(Exercise data begins)

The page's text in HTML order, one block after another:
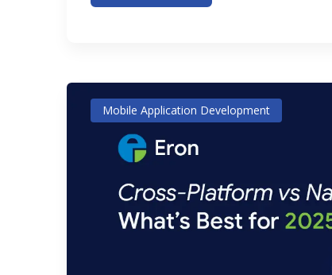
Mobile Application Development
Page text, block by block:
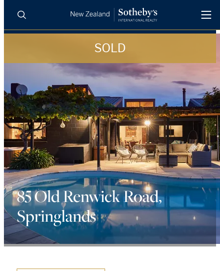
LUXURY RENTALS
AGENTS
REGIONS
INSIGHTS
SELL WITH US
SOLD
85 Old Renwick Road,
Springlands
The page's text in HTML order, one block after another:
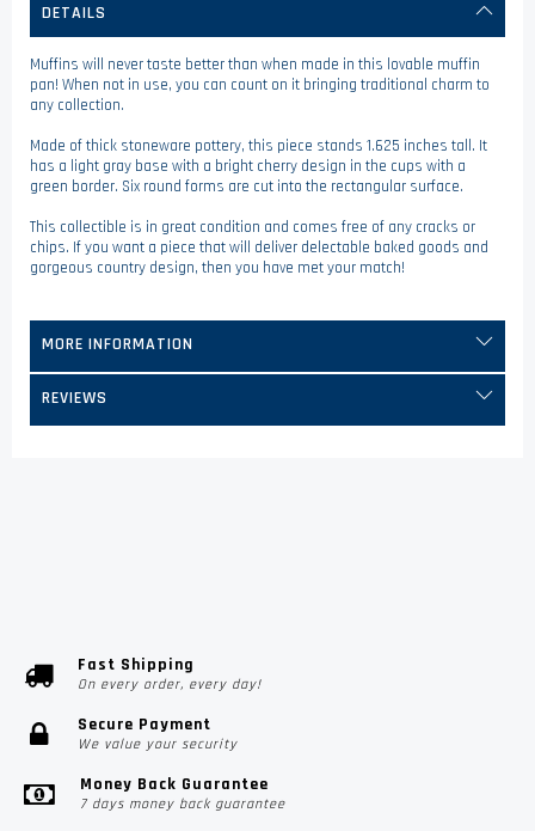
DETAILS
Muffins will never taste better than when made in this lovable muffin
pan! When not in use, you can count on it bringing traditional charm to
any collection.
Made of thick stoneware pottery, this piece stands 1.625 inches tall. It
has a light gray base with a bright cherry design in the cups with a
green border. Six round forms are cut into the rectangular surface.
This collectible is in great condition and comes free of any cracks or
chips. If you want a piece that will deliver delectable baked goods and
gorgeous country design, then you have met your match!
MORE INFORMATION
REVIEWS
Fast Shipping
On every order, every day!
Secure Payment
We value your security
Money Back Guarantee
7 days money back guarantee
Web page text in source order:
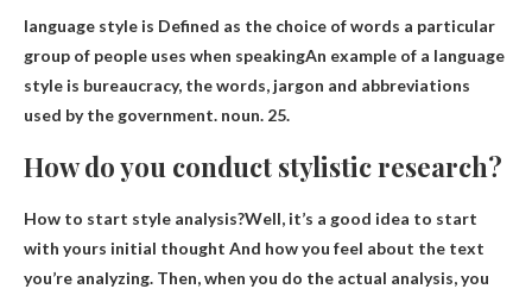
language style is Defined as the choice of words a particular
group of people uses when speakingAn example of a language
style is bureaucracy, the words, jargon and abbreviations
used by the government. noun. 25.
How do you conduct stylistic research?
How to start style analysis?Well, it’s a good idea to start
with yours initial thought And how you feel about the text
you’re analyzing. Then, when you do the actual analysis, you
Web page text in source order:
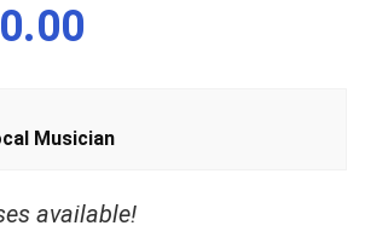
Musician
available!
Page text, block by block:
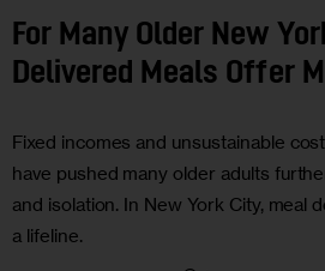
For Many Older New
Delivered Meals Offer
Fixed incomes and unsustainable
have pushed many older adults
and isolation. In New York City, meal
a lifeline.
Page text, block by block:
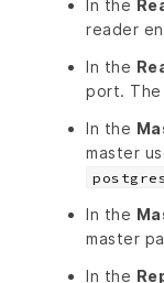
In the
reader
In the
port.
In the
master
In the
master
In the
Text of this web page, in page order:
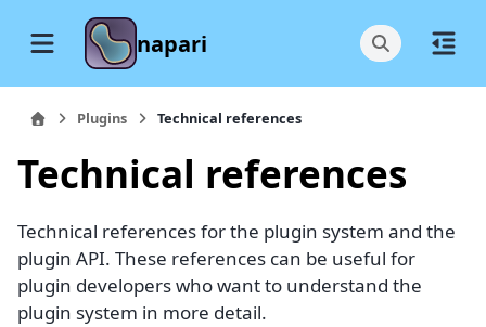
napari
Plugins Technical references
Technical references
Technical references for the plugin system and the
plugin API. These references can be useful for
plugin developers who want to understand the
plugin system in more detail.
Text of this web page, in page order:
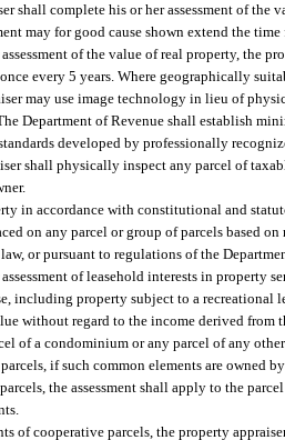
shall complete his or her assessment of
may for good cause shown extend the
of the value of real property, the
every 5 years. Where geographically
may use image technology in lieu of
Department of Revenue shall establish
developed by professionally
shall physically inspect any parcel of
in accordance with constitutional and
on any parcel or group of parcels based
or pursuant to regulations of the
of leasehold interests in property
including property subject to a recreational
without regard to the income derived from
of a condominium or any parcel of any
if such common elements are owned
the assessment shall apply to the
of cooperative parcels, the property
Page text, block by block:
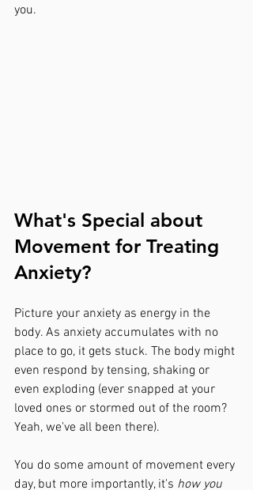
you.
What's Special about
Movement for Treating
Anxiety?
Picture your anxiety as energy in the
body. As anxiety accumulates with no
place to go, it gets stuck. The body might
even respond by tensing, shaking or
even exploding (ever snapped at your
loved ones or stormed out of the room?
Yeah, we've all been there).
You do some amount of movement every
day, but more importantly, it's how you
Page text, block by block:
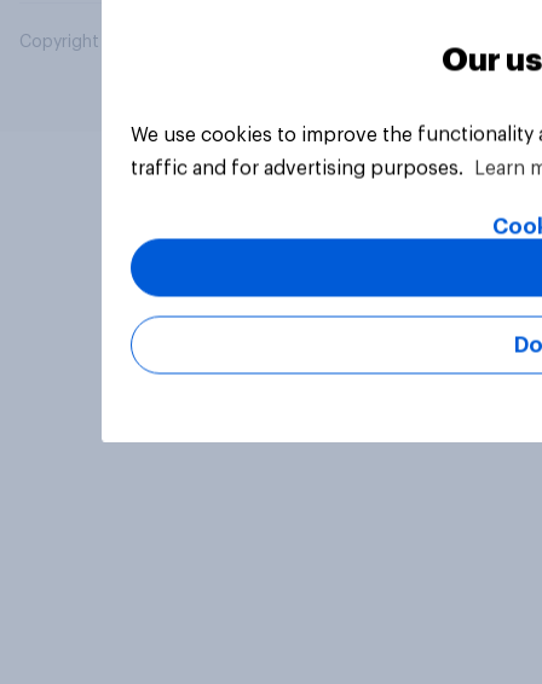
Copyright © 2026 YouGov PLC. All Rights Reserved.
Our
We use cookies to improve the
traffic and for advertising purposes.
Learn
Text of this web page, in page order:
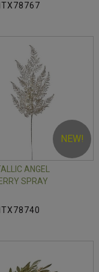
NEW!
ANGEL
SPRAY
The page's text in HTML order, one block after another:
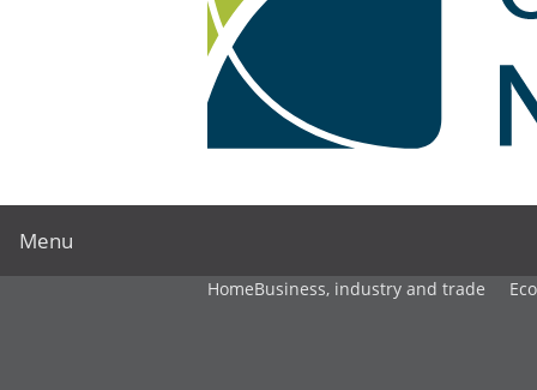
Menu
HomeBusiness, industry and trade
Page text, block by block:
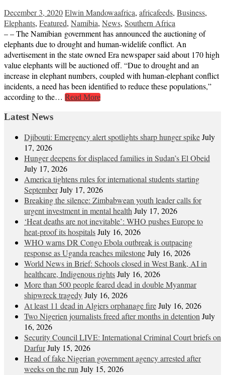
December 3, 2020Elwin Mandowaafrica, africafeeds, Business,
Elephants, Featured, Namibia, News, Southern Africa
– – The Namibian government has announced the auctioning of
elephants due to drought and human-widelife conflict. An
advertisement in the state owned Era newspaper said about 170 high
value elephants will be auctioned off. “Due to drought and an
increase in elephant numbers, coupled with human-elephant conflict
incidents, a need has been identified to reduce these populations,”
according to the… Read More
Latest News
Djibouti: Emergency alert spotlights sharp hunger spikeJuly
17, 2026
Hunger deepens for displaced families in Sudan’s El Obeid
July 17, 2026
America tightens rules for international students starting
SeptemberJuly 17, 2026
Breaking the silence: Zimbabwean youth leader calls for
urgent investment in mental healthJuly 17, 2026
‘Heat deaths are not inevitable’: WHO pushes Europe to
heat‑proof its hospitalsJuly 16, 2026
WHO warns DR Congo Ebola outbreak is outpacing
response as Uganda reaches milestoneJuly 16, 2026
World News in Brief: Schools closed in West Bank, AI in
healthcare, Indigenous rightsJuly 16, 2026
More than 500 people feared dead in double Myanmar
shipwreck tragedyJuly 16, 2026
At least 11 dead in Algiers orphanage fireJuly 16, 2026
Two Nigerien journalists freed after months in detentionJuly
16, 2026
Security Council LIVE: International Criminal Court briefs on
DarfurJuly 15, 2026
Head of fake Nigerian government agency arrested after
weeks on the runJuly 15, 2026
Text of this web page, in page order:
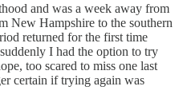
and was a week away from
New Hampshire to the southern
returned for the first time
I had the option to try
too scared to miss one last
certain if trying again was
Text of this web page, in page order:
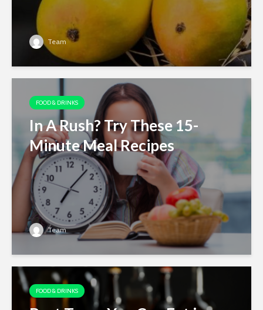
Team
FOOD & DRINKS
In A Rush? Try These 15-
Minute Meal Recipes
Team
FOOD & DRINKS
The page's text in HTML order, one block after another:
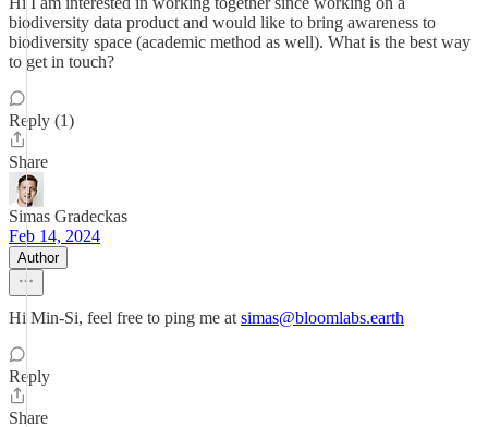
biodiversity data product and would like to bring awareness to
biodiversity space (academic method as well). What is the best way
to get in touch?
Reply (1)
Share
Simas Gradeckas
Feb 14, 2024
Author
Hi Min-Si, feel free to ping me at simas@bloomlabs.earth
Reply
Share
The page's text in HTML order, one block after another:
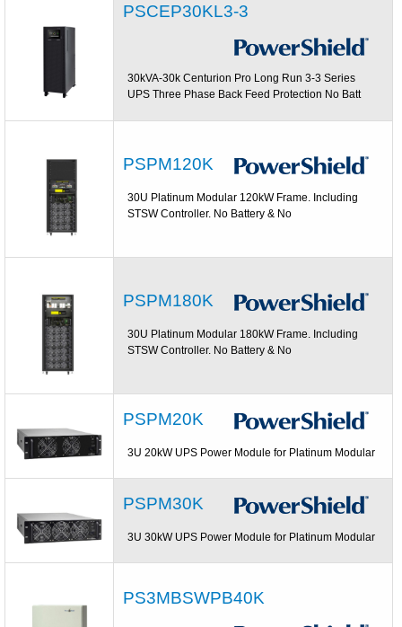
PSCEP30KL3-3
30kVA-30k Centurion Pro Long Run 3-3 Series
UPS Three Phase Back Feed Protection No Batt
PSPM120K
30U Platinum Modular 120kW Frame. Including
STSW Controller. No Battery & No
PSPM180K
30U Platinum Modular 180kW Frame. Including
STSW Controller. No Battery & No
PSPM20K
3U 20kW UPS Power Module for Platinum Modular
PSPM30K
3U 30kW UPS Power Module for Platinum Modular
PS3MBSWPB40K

(Exercise data ends)

The answer must be the lines above from the one containing "Fixed incomes and unsustainable" through the one containing "advertisement in the", reproduced exactly, with no pictures and nothing else.

▸ Result of this exercise:
Fixed incomes and unsustainable
have pushed many older adults
and isolation. In New York City, meal
a lifeline.
Page text, block by block:
In the
reader
In the
port.
In the
master
In the
master
In the
Text of this web page, in page order:
napari
Plugins Technical references
Technical references
Technical references for the plugin system and the
plugin API. These references can be useful for
plugin developers who want to understand the
plugin system in more detail.
Text of this web page, in page order:
shall complete his or her assessment of
may for good cause shown extend the
of the value of real property, the
every 5 years. Where geographically
may use image technology in lieu of
Department of Revenue shall establish
developed by professionally
shall physically inspect any parcel of
in accordance with constitutional and
on any parcel or group of parcels based
or pursuant to regulations of the
of leasehold interests in property
including property subject to a recreational
without regard to the income derived from
of a condominium or any parcel of any
if such common elements are owned
the assessment shall apply to the
of cooperative parcels, the property
Page text, block by block:
you.
What's Special about
Movement for Treating
Anxiety?
Picture your anxiety as energy in the
body. As anxiety accumulates with no
place to go, it gets stuck. The body might
even respond by tensing, shaking or
even exploding (ever snapped at your
loved ones or stormed out of the room?
Yeah, we've all been there).
You do some amount of movement every
day, but more importantly, it's how you
Page text, block by block:
Copyright © 2026 YouGov PLC. All Rights Reserved.
Our
We use cookies to improve the
traffic and for advertising purposes.
Learn
Text of this web page, in page order:
NEW!
ANGEL
SPRAY
The page's text in HTML order, one block after another:
Menu
HomeBusiness, industry and trade
Page text, block by block:
December 3, 2020Elwin Mandowaafrica, africafeeds, Business,
Elephants, Featured, Namibia, News, Southern Africa
– – The Namibian government has announced the auctioning of
elephants due to drought and human-widelife conflict. An
advertisement in the state owned Era newspaper said about 170 high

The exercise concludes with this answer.